Un inventeur dépressif rencontre une fille qui disparaît quand on l’embrasse. Alors qu’ils échangent le plus petit baiser jamais recensé, elle se volatilise d’un coup. Aidé par un détective à la retraite et un perroquet hors du commun, l’inventeur se lance alors à la recherche de celle qui « fait pousser des roses dans le trou d’obus qui lui sert de cour ». Ces deux grands brûlés de l’amour sauront-ils affronter leurs peurs pour vivre leur histoire ? Un vrai faux polar romantique, regorgeant de gourmandise explosive

 

Lire Lolita à Téhéran de Azar Nafisi
10/18 – 480 pages – 9,60€ – présenté par Julien ;

Après avoir démissionné de l’Université de Téhéran sous la pression des autorités iraniennes, Azar Nafisi a réuni pendant deux ans, dans l’intimité de son salon, sept étudiantes pour y lire Nabokov, Fitzgerald, Austen… Ce livre magnifique est le portrait brut et déchirant de la révolution islamique en Iran. La démonstration magistrale que l’imagination bâtit la liberté.

– Le dernier jour d’un condamné de Victor Hugo
Pocket Classiques – 112 pages – 1,55€ – présenté par Lucie ;

 » Encore six heures et je serai mort. Est-il bien vrai que je serai mort avant la fin du jour ?  » Bientôt, sa tête roulera dans la sciure. Jugé, emprisonné, enchaîné, il attend dans l’épouvante. Sa grâce lui a été refusée.  » J’ai peur  » – et notre peur grandit avec la sienne. L’aumônier viendra, puis les assistants du bourreau. Il montera dans la charrette, traversera la foule hideuse buveuse de sang. Au bout de la marche au supplice, l’apparition de la guillotine, et l’échelle qui mène à l’échafaud. On dit qu’on ne souffre pas, que c’est une fin douce, mais qui le sait ?
On ne sait rien de cet homme que la justice va assassiner, sinon qu’il est trop jeune pour mourir. Avec lui, nous vivons ce cauchemar, cette absurdité horrifiante de la peine capitale que, personne avant Victor Hugo n’avait songé à dénoncer.

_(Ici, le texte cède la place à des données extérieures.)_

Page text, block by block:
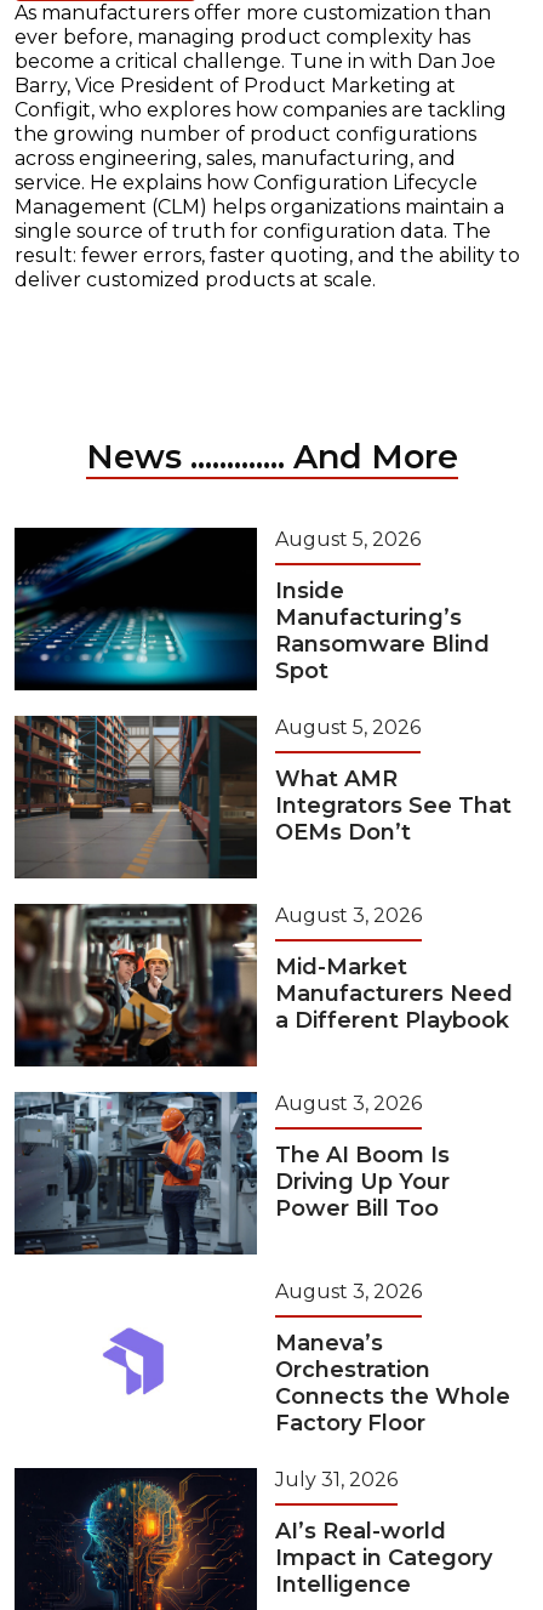
As manufacturers offer more customization than
ever before, managing product complexity has
become a critical challenge. Tune in with Dan Joe
Barry, Vice President of Product Marketing at
Configit, who explores how companies are tackling
the growing number of product configurations
across engineering, sales, manufacturing, and
service. He explains how Configuration Lifecycle
Management (CLM) helps organizations maintain a
single source of truth for configuration data. The
result: fewer errors, faster quoting, and the ability to
deliver customized products at scale.
News ............. And More
August 5, 2026
Inside
Manufacturing’s
Ransomware Blind
Spot
August 5, 2026
What AMR
Integrators See That
OEMs Don’t
August 3, 2026
Mid-Market
Manufacturers Need
a Different Playbook
August 3, 2026
The AI Boom Is
Driving Up Your
Power Bill Too
August 3, 2026
Maneva’s
Orchestration
Connects the Whole
Factory Floor
July 31, 2026
AI’s Real-world
Impact in Category
Intelligence

– Moi ce que j’aime c’est les monstres de Emil Ferris
Monsieur Toussaint Louverture – 416 pages (Roman graphique) – 34,90€ – présenté par Nicolas ;

Chicago, fin des années 1960. Karen Reyes, dix ans, adore les fantômes, les vampires et autres morts-vivants. Elle s’imagine même être un loup-garou: plus facile, ici, d’être un monstre que d’être une femme. Le jour de la Saint-Valentin, sa voisine, la belle Anka Silverberg, se suicide d’une balle dans le coeur. Mais Karen n’y croit pas et décide d’élucider ce mystère. Elle va vite découvrir qu’entre le passé d’Anka dans l’Allemagne nazie, son propre quartier prêt à s’embraser et les secrets tapis dans l’ombre de son quotidien, les monstres, bons ou mauvais, sont des êtres comme les autres, ambigus, torturés et fascinants. Journal intime d’une artiste prodige, Moi, ce que j’aime, c’est les monstres est un kaléidoscope brillant d’énergie et d’émotions, l’histoire magnifiquement contée d’une fascinante enfant. Dans cette oeuvre magistrale, tout à la fois enquête, drame familial et témoignage historique, Emil Ferris tisse un lien infiniment personnel entre un expressionnisme féroce, les hachures d’un Crumb et l’univers de Maurice Sendak.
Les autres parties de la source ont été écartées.